• WORK ITEM: Type out the lines below exactly, pictures excluded.

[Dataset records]
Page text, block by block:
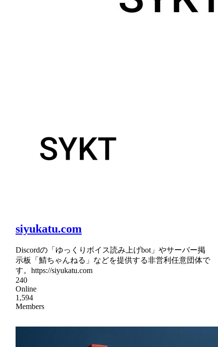
siyukatu.com
Discordの「ゆっくりボイス読み上げbot」やサーバー掲
示板「鯖ちゃんねる」などを提供する非営利任意団体で
す。https://siyukatu.com
240
Online
1,594
Members

• REPLY:
Page text, block by block:
siyukatu.com
Discordの「ゆっくりボイス読み上げbot」やサーバー掲
示板「鯖ちゃんねる」などを提供する非営利任意団体で
す。https://siyukatu.com
240
Online
1,594
Members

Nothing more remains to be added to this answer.